Task to complete
Using the records below, locate all lines containing "appropriation" and return them.

*** Opening Material for this exercise ***

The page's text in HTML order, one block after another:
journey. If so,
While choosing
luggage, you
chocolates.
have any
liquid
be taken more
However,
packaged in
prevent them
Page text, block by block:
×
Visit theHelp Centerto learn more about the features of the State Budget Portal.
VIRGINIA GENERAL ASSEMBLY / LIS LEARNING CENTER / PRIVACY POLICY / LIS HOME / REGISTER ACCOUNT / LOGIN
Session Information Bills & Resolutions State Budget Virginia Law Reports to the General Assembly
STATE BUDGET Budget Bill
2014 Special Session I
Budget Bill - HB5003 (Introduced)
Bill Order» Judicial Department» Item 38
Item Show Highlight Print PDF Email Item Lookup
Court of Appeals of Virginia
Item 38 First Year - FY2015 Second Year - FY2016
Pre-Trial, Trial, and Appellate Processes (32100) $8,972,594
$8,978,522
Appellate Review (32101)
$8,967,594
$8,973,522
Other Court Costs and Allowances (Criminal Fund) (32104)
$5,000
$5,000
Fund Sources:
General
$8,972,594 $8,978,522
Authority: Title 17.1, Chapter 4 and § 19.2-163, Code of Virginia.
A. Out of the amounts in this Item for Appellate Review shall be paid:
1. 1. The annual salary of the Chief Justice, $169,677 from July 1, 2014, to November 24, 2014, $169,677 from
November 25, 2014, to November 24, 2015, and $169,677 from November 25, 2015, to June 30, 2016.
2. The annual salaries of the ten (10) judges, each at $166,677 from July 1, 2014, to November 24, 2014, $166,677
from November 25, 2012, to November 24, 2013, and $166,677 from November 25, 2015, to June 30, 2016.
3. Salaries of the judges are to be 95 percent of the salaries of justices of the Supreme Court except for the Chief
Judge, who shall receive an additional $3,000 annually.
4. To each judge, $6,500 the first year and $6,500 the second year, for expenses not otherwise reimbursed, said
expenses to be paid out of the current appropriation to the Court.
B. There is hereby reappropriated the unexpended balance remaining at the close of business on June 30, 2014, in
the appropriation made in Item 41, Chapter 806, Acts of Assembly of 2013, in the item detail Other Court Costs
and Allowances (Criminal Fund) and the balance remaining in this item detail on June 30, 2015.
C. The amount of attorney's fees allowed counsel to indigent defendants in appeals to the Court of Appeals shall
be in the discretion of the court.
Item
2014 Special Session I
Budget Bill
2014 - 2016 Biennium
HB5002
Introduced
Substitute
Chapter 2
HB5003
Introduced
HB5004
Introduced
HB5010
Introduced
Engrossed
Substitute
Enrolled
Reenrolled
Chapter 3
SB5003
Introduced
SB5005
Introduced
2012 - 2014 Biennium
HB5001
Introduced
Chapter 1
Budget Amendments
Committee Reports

*** Closing Material for this exercise ***

Exercise answer
expenses to be paid out of the current appropriation to the Court.
the appropriation made in Item 41, Chapter 806, Acts of Assembly of 2013, in the item detail Other Court Costs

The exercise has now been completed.